▶ _Required action_: The records below are to be restated word for word, with their images omitted.

▶ _Given records_:
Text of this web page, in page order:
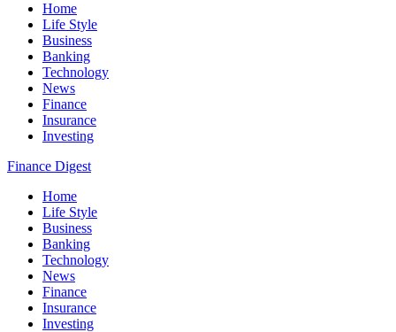
Home
Life Style
Business
Banking
Technology
News
Finance
Insurance
Investing
Finance Digest
Home
Life Style
Business
Banking
Technology
News
Finance
Insurance
Investing
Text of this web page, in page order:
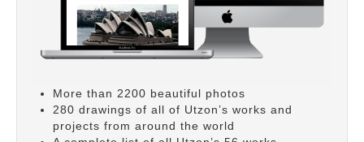
More than 2200 beautiful photos
280 drawings of all of Utzon’s works and
projects from around the world
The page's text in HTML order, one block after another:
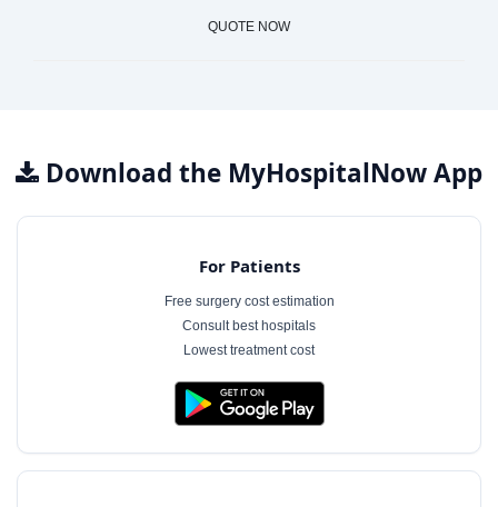
QUOTE NOW
Download the MyHospitalNow App
For Patients
Free surgery cost estimation
Consult best hospitals
Lowest treatment cost
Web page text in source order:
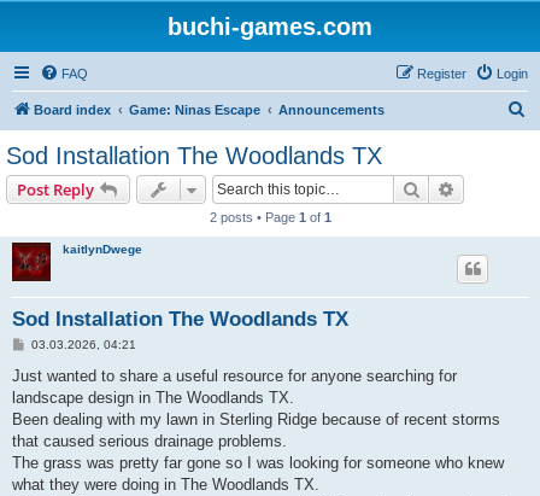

▶ _Exercise answer_:
Text of this web page, in page order:
Home
Life Style
Business
Banking
Technology
News
Finance
Insurance
Investing
Finance Digest
Home
Life Style
Business
Banking
Technology
News
Finance
Insurance
Investing
Text of this web page, in page order:
More than 2200 beautiful photos
280 drawings of all of Utzon’s works and
projects from around the world
The page's text in HTML order, one block after another:
QUOTE NOW
Download the MyHospitalNow App
For Patients
Free surgery cost estimation
Consult best hospitals
Lowest treatment cost
Web page text in source order:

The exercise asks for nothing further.